Influence of evolving microstructure on magnetic-hysteresis characteristics in polycrystalline nickel–zinc ferrite, Ni0.3Zn0.7Fe2O4

Abstract

We report some research findings on the parallel evolutions of microstructural properties and magnetic hysteresis-loop properties; we attempt to elucidate their relationships. The Ni0.3Zn0.7Fe2O4 toroidal samples were prepared via high-energy ball milling and subsequent moulding; the samples with nanometer/submicron sized compacted powder were sintered from 600°C to 1400°C using 100°C increments. An integrated analysis of phase, microstructural and hysteresis data would point to the existence of three distinct shape-differentiated groups of B–H hysteresis loops which belong to samples with weak, moderate and strong magnetism.
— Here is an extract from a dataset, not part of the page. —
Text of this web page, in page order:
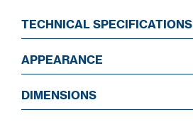
TECHNICAL SPECIFICATIONS
APPEARANCE
DIMENSIONS
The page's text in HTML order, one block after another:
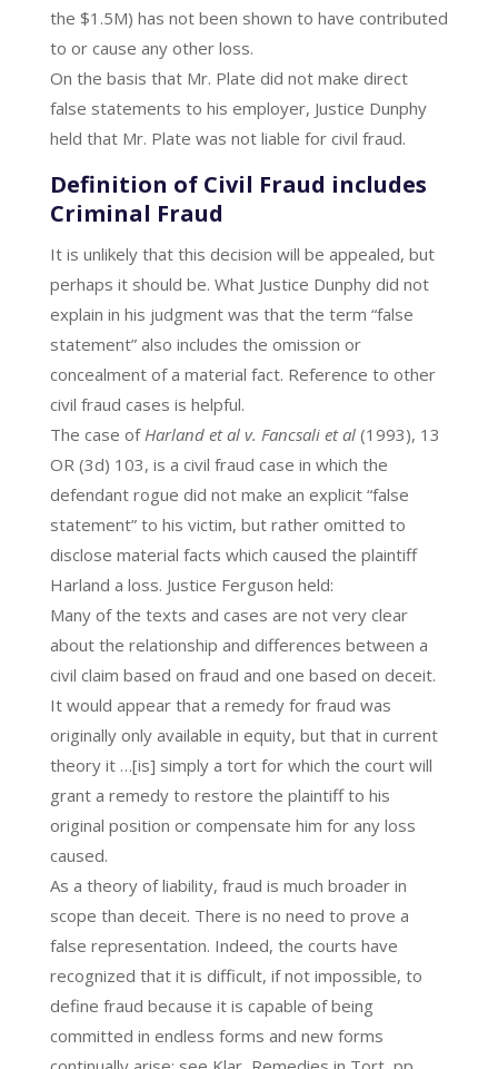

The observed grain size with respect to the magnetic-hysteresis behaviour varied from 0.19μm to 0.23μm, 0.24μm to 0.43μm and 1.07μm to 4.98μm for weak, moderate and strong ferromagnetic behaviour respectively. The first occurrence of a strikingly erect and well-defined sigmoid-shape was observable only when sufficient single-phase purity and crystallinity and a sufficiently high volume fraction of multi-domain grains (>0.25μm) were attained.